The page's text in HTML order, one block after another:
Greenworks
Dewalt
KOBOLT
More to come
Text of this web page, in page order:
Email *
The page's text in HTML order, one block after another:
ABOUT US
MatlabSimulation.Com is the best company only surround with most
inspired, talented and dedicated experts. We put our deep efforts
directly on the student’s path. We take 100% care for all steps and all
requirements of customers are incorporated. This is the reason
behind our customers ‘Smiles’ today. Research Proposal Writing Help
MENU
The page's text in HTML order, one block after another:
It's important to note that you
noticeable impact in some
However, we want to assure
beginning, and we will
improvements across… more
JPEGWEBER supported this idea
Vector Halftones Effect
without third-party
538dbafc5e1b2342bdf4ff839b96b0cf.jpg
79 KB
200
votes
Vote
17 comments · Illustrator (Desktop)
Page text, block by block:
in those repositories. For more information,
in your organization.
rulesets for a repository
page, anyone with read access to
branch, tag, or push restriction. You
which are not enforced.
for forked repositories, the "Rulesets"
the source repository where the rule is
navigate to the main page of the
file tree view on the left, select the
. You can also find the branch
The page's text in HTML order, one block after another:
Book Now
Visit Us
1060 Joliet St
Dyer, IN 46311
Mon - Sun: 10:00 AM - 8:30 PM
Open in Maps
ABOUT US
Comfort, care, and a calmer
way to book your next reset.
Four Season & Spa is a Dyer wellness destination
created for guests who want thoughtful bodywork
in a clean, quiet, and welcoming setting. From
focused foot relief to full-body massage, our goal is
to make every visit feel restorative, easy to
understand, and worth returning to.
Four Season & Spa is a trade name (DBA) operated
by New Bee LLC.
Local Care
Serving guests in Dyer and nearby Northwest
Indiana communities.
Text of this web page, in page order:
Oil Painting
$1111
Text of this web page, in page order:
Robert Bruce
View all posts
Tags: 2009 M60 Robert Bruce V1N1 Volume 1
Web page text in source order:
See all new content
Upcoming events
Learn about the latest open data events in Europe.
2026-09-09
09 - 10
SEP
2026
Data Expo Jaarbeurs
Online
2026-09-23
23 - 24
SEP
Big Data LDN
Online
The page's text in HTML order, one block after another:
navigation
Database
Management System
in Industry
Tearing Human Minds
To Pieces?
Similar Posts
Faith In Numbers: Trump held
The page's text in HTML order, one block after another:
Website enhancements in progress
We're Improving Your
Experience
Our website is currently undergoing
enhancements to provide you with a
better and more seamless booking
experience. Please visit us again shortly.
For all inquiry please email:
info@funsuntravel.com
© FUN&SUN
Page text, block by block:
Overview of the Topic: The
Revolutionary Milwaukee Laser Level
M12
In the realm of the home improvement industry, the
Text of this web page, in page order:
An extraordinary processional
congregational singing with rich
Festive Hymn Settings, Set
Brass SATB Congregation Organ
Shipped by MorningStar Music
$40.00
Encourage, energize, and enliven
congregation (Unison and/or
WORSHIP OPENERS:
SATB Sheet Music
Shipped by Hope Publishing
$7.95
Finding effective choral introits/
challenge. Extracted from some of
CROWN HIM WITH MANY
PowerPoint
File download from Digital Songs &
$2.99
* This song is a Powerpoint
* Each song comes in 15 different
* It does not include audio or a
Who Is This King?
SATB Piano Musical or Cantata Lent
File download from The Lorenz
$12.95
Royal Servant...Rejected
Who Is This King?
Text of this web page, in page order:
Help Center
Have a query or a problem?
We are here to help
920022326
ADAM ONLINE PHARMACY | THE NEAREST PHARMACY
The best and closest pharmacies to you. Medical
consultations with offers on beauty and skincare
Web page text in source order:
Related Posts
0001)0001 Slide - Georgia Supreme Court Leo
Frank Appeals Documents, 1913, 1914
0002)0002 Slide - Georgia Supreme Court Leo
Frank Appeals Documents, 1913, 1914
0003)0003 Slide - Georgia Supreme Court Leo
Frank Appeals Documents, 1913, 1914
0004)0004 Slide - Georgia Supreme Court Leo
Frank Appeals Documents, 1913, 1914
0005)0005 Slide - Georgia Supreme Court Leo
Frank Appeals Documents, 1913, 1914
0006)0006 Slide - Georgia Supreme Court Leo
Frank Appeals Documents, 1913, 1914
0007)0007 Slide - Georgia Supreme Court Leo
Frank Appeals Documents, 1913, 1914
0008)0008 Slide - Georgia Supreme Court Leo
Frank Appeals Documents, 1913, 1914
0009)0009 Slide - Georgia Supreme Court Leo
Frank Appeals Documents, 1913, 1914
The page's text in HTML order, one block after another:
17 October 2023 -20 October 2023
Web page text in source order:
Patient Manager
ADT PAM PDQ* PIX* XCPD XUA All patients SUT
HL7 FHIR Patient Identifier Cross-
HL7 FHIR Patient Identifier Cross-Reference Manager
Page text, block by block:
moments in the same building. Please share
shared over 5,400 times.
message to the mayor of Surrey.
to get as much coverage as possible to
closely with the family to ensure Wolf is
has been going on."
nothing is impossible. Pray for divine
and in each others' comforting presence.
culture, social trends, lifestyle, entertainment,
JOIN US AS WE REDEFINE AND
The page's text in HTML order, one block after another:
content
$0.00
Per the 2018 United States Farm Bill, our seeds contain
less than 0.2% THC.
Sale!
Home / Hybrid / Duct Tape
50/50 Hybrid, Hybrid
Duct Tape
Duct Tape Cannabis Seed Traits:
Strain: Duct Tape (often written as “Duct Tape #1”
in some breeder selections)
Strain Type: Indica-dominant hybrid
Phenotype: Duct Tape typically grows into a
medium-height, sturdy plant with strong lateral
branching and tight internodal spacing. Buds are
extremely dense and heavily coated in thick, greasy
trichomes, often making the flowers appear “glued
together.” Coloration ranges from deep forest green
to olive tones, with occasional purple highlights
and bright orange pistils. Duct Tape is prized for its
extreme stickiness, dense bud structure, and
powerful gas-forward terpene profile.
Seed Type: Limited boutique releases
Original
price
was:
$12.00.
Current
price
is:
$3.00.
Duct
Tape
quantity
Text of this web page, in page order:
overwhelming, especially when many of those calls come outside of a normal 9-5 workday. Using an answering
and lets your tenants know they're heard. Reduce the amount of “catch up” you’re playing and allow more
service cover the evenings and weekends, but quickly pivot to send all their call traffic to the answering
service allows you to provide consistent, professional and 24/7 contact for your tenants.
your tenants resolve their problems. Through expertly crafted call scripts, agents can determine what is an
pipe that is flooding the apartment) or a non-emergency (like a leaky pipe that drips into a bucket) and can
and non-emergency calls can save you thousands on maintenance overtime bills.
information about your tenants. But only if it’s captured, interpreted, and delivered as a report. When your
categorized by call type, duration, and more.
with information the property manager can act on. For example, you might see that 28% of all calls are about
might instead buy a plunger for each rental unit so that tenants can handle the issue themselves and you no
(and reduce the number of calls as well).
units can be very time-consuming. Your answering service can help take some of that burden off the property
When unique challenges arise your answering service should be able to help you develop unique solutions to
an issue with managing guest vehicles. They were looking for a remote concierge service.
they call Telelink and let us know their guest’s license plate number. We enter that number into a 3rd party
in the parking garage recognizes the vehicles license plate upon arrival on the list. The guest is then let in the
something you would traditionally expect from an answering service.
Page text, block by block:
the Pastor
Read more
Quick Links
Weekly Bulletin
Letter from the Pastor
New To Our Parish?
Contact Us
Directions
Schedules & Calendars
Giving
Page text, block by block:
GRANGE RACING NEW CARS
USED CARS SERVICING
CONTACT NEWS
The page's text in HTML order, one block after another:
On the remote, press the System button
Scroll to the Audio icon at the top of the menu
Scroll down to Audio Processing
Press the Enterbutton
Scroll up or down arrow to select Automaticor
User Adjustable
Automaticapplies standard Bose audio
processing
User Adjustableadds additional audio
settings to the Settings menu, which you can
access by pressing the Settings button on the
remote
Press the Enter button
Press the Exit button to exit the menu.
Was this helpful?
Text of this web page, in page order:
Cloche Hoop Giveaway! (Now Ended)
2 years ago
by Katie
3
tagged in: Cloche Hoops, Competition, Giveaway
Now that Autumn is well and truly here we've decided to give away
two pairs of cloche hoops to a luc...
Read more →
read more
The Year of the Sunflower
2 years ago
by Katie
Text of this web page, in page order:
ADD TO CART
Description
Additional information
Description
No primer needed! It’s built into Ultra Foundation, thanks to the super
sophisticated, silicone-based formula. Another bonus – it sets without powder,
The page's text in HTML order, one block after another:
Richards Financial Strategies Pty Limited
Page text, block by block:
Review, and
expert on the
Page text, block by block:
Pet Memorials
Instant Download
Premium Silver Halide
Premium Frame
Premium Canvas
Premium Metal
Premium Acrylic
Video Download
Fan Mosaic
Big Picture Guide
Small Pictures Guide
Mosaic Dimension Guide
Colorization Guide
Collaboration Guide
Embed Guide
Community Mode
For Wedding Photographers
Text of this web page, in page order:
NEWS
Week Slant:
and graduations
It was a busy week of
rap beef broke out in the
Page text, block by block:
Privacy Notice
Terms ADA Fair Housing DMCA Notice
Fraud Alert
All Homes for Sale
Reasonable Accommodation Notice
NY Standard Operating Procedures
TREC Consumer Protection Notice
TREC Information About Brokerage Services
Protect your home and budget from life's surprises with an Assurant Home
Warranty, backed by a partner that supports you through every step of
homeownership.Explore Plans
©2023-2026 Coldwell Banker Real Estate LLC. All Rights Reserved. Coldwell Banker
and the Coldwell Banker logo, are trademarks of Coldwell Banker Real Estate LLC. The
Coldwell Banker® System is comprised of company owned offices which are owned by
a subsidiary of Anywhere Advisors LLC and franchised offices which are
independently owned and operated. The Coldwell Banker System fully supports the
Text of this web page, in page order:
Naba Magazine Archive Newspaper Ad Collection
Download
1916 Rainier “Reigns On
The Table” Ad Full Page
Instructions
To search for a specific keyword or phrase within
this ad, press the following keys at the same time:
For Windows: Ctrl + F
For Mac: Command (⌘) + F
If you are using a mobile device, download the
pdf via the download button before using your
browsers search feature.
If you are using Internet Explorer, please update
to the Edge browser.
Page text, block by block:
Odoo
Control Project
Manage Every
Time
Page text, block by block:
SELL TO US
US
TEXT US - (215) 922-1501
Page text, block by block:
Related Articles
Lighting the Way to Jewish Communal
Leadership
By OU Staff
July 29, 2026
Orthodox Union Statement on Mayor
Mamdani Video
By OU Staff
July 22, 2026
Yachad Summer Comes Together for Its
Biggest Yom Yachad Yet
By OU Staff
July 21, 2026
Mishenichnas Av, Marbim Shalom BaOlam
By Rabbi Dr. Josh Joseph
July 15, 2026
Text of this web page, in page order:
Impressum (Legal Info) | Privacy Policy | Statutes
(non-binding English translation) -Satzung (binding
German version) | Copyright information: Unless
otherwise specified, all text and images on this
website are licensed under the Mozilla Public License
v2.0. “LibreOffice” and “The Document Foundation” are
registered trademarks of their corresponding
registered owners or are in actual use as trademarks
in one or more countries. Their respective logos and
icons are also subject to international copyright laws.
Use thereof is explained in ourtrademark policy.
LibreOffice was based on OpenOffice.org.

Exercise requirements
Determine how many lines in the data contain the string "supports", and give the number only.

Reply to the task
2